### [Brief]
Only lines containing the string "Service" belong in the answer; find them in the records and copy them.

◇ ◇ ◇

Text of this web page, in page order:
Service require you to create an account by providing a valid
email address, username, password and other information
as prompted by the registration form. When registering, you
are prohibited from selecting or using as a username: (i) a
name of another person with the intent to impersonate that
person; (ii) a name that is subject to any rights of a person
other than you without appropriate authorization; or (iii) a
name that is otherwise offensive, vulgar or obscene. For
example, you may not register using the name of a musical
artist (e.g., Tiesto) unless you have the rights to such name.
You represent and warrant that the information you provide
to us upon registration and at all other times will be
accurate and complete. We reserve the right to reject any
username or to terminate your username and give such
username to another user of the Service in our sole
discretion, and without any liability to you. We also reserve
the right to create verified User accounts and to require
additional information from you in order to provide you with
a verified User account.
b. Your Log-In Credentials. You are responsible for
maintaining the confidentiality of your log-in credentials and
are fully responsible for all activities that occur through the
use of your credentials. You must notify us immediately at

◇ ◇ ◇

### [Result below]
Service require you to create an account by providing a valid
username to another user of the Service in our sole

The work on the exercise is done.